Large HFC splitting in garlic() function

Post by katarkon »

I found that garlic threats equivalent nuclei and separate nuclei with equal constants in different manner if HFC constants are large. I.e. if two nuclei with spin 1/2 are defined as equivalent the simulated spectrum is quartet 1:1:1:1 as expected. But if they defined as two separate nuclei with equal constants the triplet 1:2:1 occurs unexpectively. For small constants both definitions give a triplet 1:2:1 as expected. Is this a bug or certain limitation of garlic function?
Stefan Stoll
EasySpin Creator
Posts: 1041
Joined: Mon Jul 21, 2014 10:11 pm
Location: University of Washington

Re: Large HFC splitting in garlic() function

Post by Stefan Stoll »

Please post a minimal script that shows this.
katarkon
Local Expert
Posts: 182
Joined: Mon Jan 12, 2015 4:01 am

Re: Large HFC splitting in garlic() function

Post by katarkon »

Here is the script demonstrating the problem:

Code: Select all

Sys.g = 2;
Sys.Nucs = '31P,31P';
Sys.n = [1 1];
Sys.lw = 1;
Sys.A = [880 880]; 
Exp.mwFreq = 9.5;
Exp.Range=[300 380];
[x,y1]=pepper(Sys,Exp);
[x,y2]=garlic(Sys,Exp);
y2=y2+max(y2);
Sys.Nucs='1H';
Sys.n=2;
Sys.A=880;
[x,y3]=garlic(Sys,Exp);
y3=y3-max(y3);
y(1,:)=y1;
y(2,:)=y2;
y(3,:)=y3;
plot(x,y);
Another script with two different large constants:

Code: Select all

Sys.g = 2;
Sys.Nucs = '31P,31P';
Sys.n = [1 1];
Sys.lw = 1;
Sys.A = [880 830]; 
Exp.mwFreq = 9.5;
Exp.Range=[300 380];
[x,y1]=pepper(Sys,Exp);
[x,y2]=garlic(Sys,Exp);
y(1,:)=y1;
y(2,:)=y2;
plot(x,y);
UPD: Not surprisingly, the perturbation methods give equal (wrong) results as for garlic as for pepper (triplet 1:2:1 instead of doublet of doublets).
katarkon
Local Expert
Posts: 182
Joined: Mon Jan 12, 2015 4:01 am

Re: Large HFC splitting in garlic() function

Post by katarkon »

It seems I found the reason of the problem. It looks that garlic handles every set of equivalent nuclei indepedently like only one group is present in spin system. So equivalent sets give equal splitting. In such manner the system with only one large constant will be processed correctly.
I suggest that correction of g-factor before each processing should solve the problem.
Briefly the idea is follow. The processing of first set of nuclei gives a set of resonance fields. Each resonance should be converted to g-factor and used for processing of second set of nuclei (each calculated g-factor substitutes initial one). Concatenation of the results should give a set of resonance fields for two group of the nuclei. Third and follows groups may be handled with the same manner.
I still vaguely imagine how to release this idean in the algorythm optimally but I can try if necessary.

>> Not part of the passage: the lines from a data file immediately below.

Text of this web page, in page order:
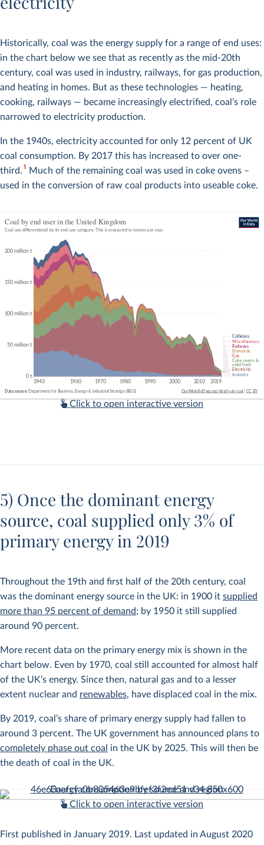
Historically, coal was the energy supply for a range of end uses:
in the chart below we see that as recently as the mid-20th
century, coal was used in industry, railways, for gas production,
and heating in homes. But as these technologies — heating,
cooking, railways — became increasingly electrified, coal’s role
narrowed to electricity production.
In the 1940s, electricity accounted for only 12 percent of UK
coal consumption. By 2017 this has increased to over one-
third.1Much of the remaining coal was used in coke ovens –
used in the conversion of raw coal products into useable coke.
Click to open interactive version
5) Once the dominant energy
source, coal supplied only 3% of
primary energy in 2019
Throughout the 19th and first half of the 20th century, coal
was the dominant energy source in the UK: in 1900 it supplied
more than 95 percent of demand; by 1950 it still supplied
around 90 percent.
More recent data on the primary energy mix is shown in the
chart below. Even by 1970, coal still accounted for almost half
of the UK’s energy. Since then, natural gas and to a lesser
extent nuclear and renewables, have displaced coal in the mix.
By 2019, coal’s share of primary energy supply had fallen to
around 3 percent. The UK government has announced plans to
completely phase out coal
in the UK by 2025. This will then be
the death of coal in the UK.
Click to open interactive version
First published in January 2019. Last updated in August 2020
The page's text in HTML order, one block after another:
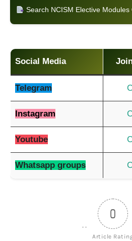
Search NCISM Elective Modules
Social Media
Telegram
Instagram
Youtube
Whatsapp groups
0
Article
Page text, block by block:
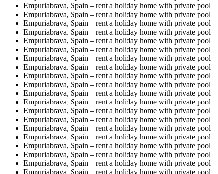
Empuriabrava, Spain – rent a holiday home with private pool
Empuriabrava, Spain – rent a holiday home with private pool
Empuriabrava, Spain – rent a holiday home with private pool
Empuriabrava, Spain – rent a holiday home with private pool
Empuriabrava, Spain – rent a holiday home with private pool
Empuriabrava, Spain – rent a holiday home with private pool
Empuriabrava, Spain – rent a holiday home with private pool
Empuriabrava, Spain – rent a holiday home with private pool
Empuriabrava, Spain – rent a holiday home with private pool
Empuriabrava, Spain – rent a holiday home with private pool
Empuriabrava, Spain – rent a holiday home with private pool
Empuriabrava, Spain – rent a holiday home with private pool
Empuriabrava, Spain – rent a holiday home with private pool
Empuriabrava, Spain – rent a holiday home with private pool
Empuriabrava, Spain – rent a holiday home with private pool
Empuriabrava, Spain – rent a holiday home with private pool
Empuriabrava, Spain – rent a holiday home with private pool
Empuriabrava, Spain – rent a holiday home with private pool
Empuriabrava, Spain – rent a holiday home with private pool
Empuriabrava, Spain – rent a holiday home with private pool
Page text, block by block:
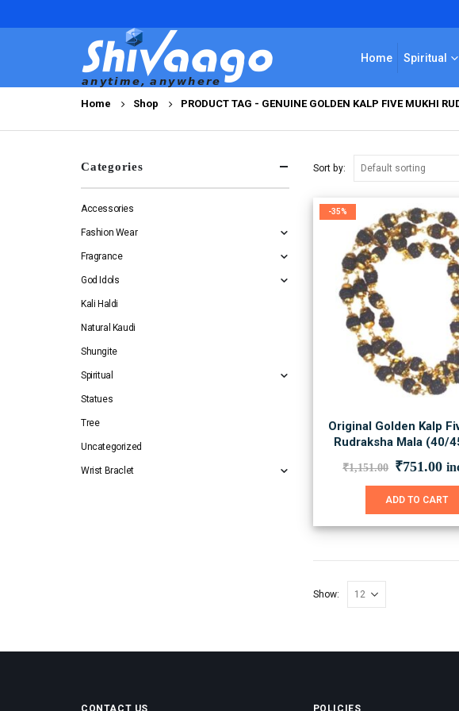
Home Spiritual
Home Shop PRODUCT TAG - GENUINE GOLDEN KALP FIVE MUKHI
Sort by:
-35%
Original Golden Kalp
Rudraksha Mala (40/
₹1,151.00 Original
was:
₹751.00
is:
ADD TO CART
Show:
Categories
Accessories
Fashion Wear
Fragrance
God Idols
Kali Haldi
Natural Kaudi
Shungite
Spiritual
Statues
Tree
Uncategorized
Wrist Braclet
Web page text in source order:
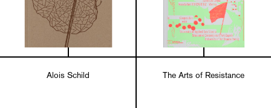
Alois Schild The Arts of Resistance
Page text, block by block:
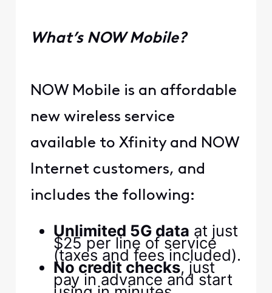
What’s NOW Mobile?
NOW Mobile is an affordable
new wireless service
available to Xfinity and NOW
Internet customers, and
includes the following:
Unlimited 5G data at just
$25 per line of service
(taxes and fees included).
No credit checks, just
pay in advance and start
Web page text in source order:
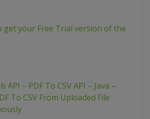
get your Free Trial version of the
API – PDF To CSV API – Java –
To CSV From Uploaded File
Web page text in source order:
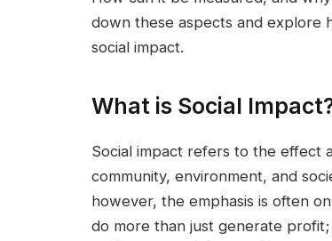
down these aspects and explore
social impact.
What is Social
Social impact refers to the effect
community, environment, and
however, the emphasis is often
do more than just generate
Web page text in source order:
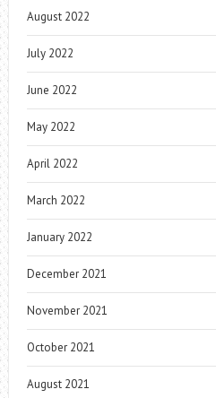
August 2022
July 2022
June 2022
May 2022
April 2022
March 2022
January 2022
December 2021
November 2021
October 2021
August 2021
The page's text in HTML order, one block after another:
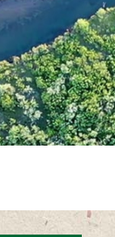
R
C
H
P
A
G
E
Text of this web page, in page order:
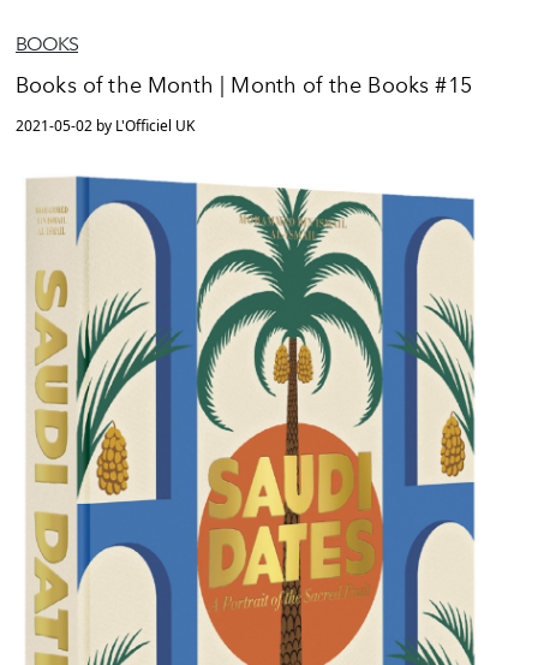
BOOKS
Books of the Month | Month of the Books #15
2021-05-02 by L'Officiel UK
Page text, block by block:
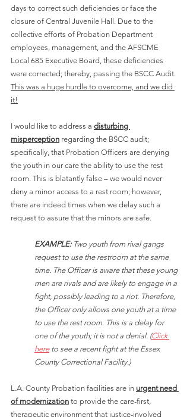
days to correct such deficiencies or face the
closure of Central Juvenile Hall. Due to the
collective efforts of Probation Department
employees, management, and the AFSCME
Local 685 Executive Board, these deficiencies
were corrected; thereby, passing the BSCC Audit.
This was a huge hurdle to overcome, and we did
it!
I would like to address a disturbing
misperception regarding the BSCC audit;
specifically, that Probation Officers are denying
the youth in our care the ability to use the rest
room. This is blatantly false – we would never
deny a minor access to a rest room; however,
there are indeed times when we delay such a
request to assure that the minors are safe.
EXAMPLE: Two youth from rival gangs
request to use the restroom at the same
time. The Officer is aware that these young
men are rivals and are likely to engage in a
fight, possibly leading to a riot. Therefore,
the Officer only allows one youth at a time
to use the rest room. This is a delay for
one of the youth; it is not a denial. (Click
here to see a recent fight at the Essex
County Correctional Facility.)
L.A. County Probation facilities are in urgent need
of modernization to provide the care-first,
therapeutic environment that justice-involved
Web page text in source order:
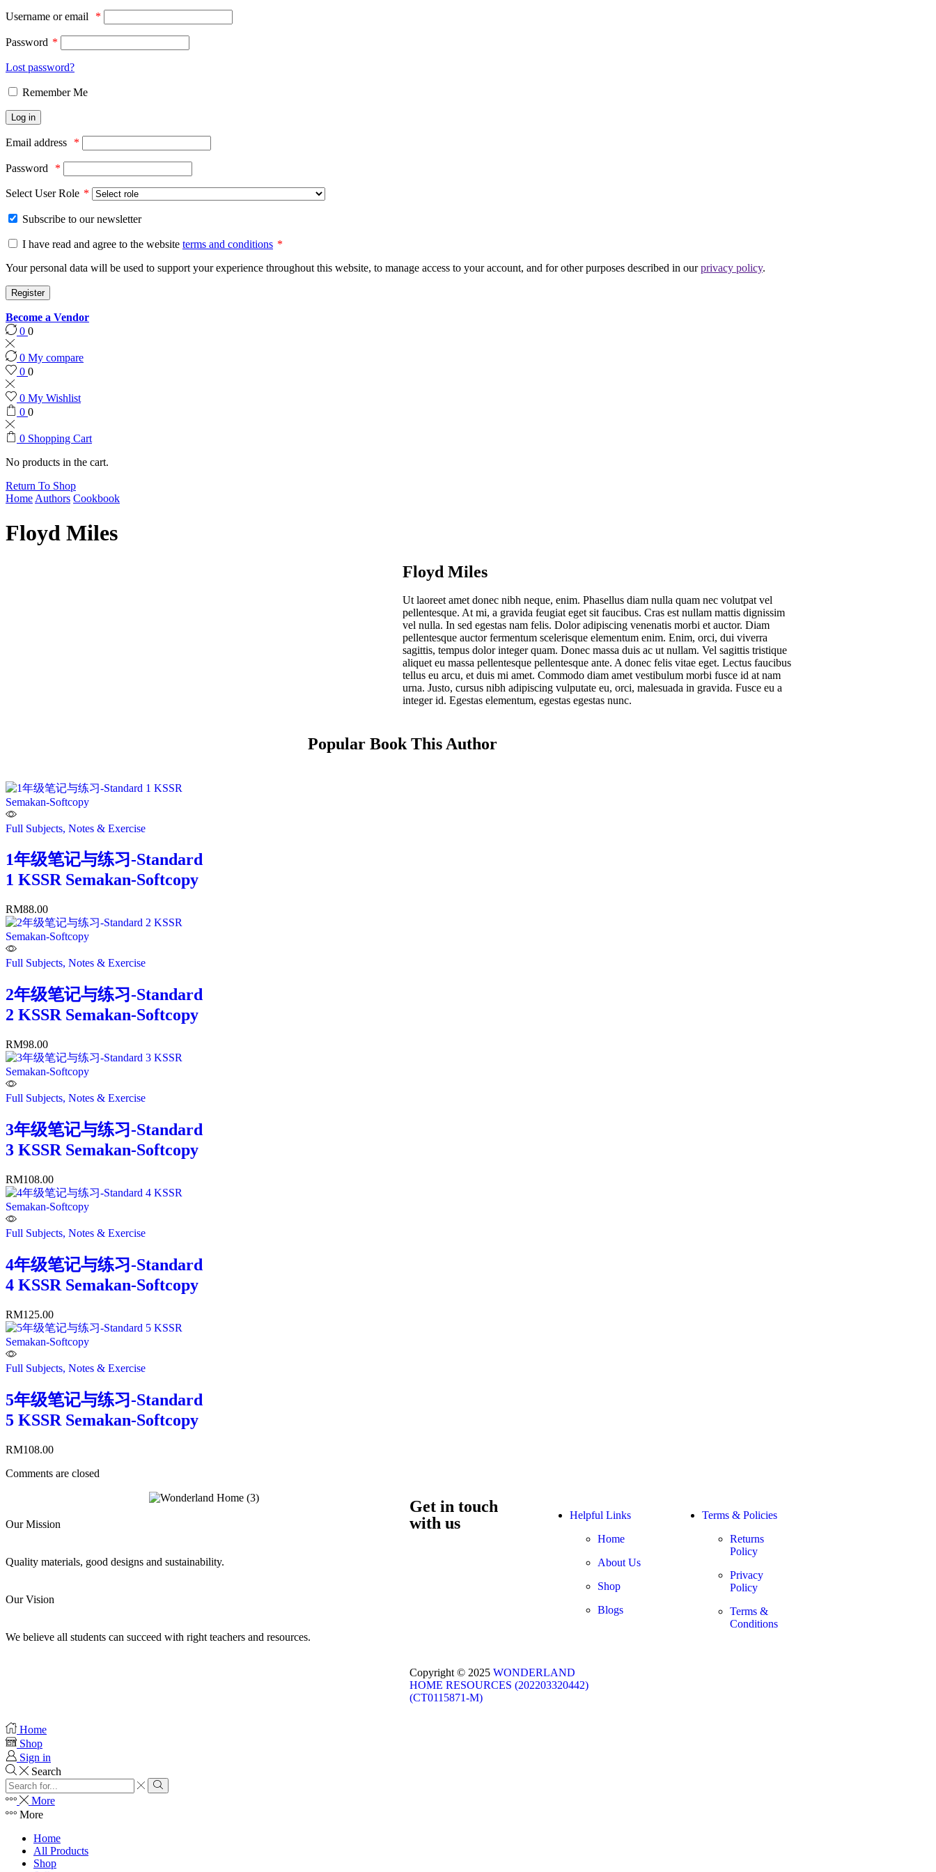
Username or email *
Password *
Lost password?
Remember Me
Log in
Email address *
Password *
Select User Role *
Subscribe to our newsletter
I have read and agree to the website terms and conditions *
Your personal data will be used to support your experience throughout this website, to manage access to your account, and for other purposes described in ourprivacy policy.
Register
Become a Vendor
0 0
0 My compare
0 0
0 My Wishlist
0 0
0 Shopping Cart
No products in the cart.
Return To Shop
Home Authors Cookbook
Floyd Miles
Floyd Miles
Ut laoreet amet donec nibh neque, enim. Phasellus diam nulla quam nec volutpat vel
pellentesque. At mi, a gravida feugiat eget sit faucibus. Cras est nullam mattis dignissim
vel nulla. In sed egestas nam felis. Dolor adipiscing venenatis morbi et auctor. Diam
pellentesque auctor fermentum scelerisque elementum enim. Enim, orci, dui viverra
sagittis, tempus dolor integer quam. Donec massa duis ac ut nullam. Vel sagittis tristique
aliquet eu massa pellentesque pellentesque ante. A donec felis vitae eget. Lectus faucibus
tellus eu arcu, et duis mi amet. Commodo diam amet vestibulum morbi fusce id at nam
urna. Justo, cursus nibh adipiscing vulputate eu, orci, malesuada in gravida. Fusce eu a
integer id. Egestas elementum, egestas egestas nunc.
Popular Book This Author
Full Subjects, Notes & Exercise
1年级笔记与练习-Standard
1 KSSR Semakan-Softcopy
RM88.00
Full Subjects, Notes & Exercise
2年级笔记与练习-Standard
2 KSSR Semakan-Softcopy
RM98.00
Full Subjects, Notes & Exercise
3年级笔记与练习-Standard
3 KSSR Semakan-Softcopy
RM108.00
Full Subjects, Notes & Exercise
4年级笔记与练习-Standard
4 KSSR Semakan-Softcopy
RM125.00
Full Subjects, Notes & Exercise
5年级笔记与练习-Standard
5 KSSR Semakan-Softcopy
RM108.00
Comments are closed
Our Mission
Quality materials, good designs and sustainability.
Our Vision
We believe all students can succeed with right teachers and resources.
Get in touch
with us
Helpful Links
Home
About Us
Shop
Blogs
Terms & Policies
Returns
Policy
Privacy
Policy
Terms &
Conditions
Copyright © 2025 WONDERLAND
HOME RESOURCES (202203320442)
(CT0115871-M)
Home
Shop
Sign in
Search
More
More
Home
All Products
Shop
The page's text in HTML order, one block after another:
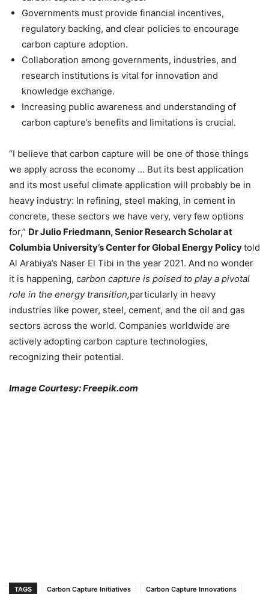
Governments must provide financial incentives,
regulatory backing, and clear policies to encourage
carbon capture adoption.
Collaboration among governments, industries, and
research institutions is vital for innovation and
knowledge exchange.
Increasing public awareness and understanding of
carbon capture’s benefits and limitations is crucial.
“I believe that carbon capture will be one of those things
we apply across the economy … But its best application
and its most useful climate application will probably be in
heavy industry: In refining, steel making, in cement in
concrete, these sectors we have very, very few options
for,” Dr Julio Friedmann, Senior Research Scholar at
Columbia University’s Center for Global Energy Policytold
Al Arabiya’s Naser El Tibi in the year 2021. And no wonder
it is happening, carbon capture is poised to play a pivotal
role in the energy transition,particularly in heavy
industries like power, steel, cement, and the oil and gas
sectors across the world. Companies worldwide are
actively adopting carbon capture technologies,
recognizing their potential.
Image Courtesy: Freepik.com
TAGS Carbon Capture Initiatives
Carbon Capture Innovations
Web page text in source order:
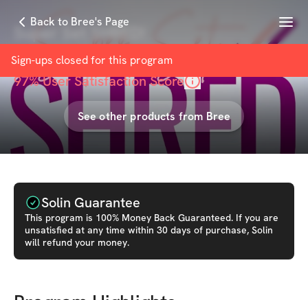
Back to Bree's Page Menu
Sign-ups closed for this program
Super Set SHRED!
withBree Mitchell
97% User Satisfaction Score
See other products from Bree
Solin Guarantee
This program is 100% Money Back Guaranteed. If you are
unsatisfied at any time within 30 days of purchase, Solin
will refund your money.

Draft demonstrator of the idea.

Code: Select all

Sys.g = 2;
Sys.Nucs = '1H,1H';
Sys.n = [1 1];
Sys.lw = 1;
Sys.A = [880 880]; 
Exp.mwFreq = 9.5;
Exp.Range=[300 380];
Opt.PerturbOrder=2;

%beginning

gList=Sys.g; %starting value
nNucs=numel(Sys.A); %number of set of the nuclei
Nucs=nucstring2list(Sys.Nucs); %list of nuclei
convConst=Exp.mwFreq*1e12*planck/bmagn; %field to g conversion factor

%beginning iterative calculation

for i=1:nNucs
    B=[]; %starting resonance fields list
    Sys1.A=Sys.A(i);
    Sys1.Nucs=Nucs{i};
    %Sys1.n=Sys.n(i); %may be used in future
    for j=1:numel(gList)
        Sys1.g=gList(j);
        B1=resfields_perturb(Sys1,Exp,Opt); %breit-rabi solver should be used here
        B1=B1';
        B=[B B1];
    end
    gList=convConst*ones(1,numel(B))./B; %field to g conversion
end

%display results

disp(B);
UPD.
Unfortunately the idea looks unworking. I don't completely understand why.

Code: Select all

clear

Sys.g = 2;
Sys.Nucs = '31P';
Sys.n = [2];
Sys.lw = 1;
Sys.A = [880]; 
Exp.mwFreq = 9.5;
Exp.Range=[300 380];
[x,y]=garlic(Sys,Exp);

convConst=Exp.mwFreq*1e12*planck/bmagn;
Sys.n=1;
B=resfields(Sys,Exp)';
gList=convConst*ones(1,numel(B))./B

Sys1.g=gList(1);
Sys1.Nucs = '31P';
Sys1.n = [1];
Sys1.lw = 1;
Sys1.A = [880];

Vary1.A=80;
Vary1.g=0.1;

Sys2.g=gList(2);
Sys2.Nucs = '31P';
Sys2.n = [1];
Sys2.lw = 1;
Sys2.A = [880];

Vary2.g=0.1;
Vary2.A=80;

FitOpt.Method = 'simplex fcn';
FitOpt.Scaling = 'maxabs';
esfit('garlic',y,{Sys1,Sys2},{Vary1,Vary2},Exp,[],FitOpt);
Matt Krzyaniak
EasySpin Guru
Posts: 153
Joined: Tue Jul 22, 2014 11:01 am
Location: Northwestern University

Re: Large HFC splitting in garlic() function

Post by Matt Krzyaniak »

This is more of a quirk of how garlic calculates the spectrum when large HFI's are present.
This came up some time ago:
http://www.easyspin.org/forum/viewtopic.php?p=279#p279
Stefan Stoll
EasySpin Creator
Posts: 1041
Joined: Mon Jul 21, 2014 10:11 pm
Location: University of Washington

Re: Large HFC splitting in garlic() function

Post by Stefan Stoll »

As explained in the link that Matt sent, garlic is currently not able to model shifts due to interaction (via the electron) of different groups of equivalent nuclei.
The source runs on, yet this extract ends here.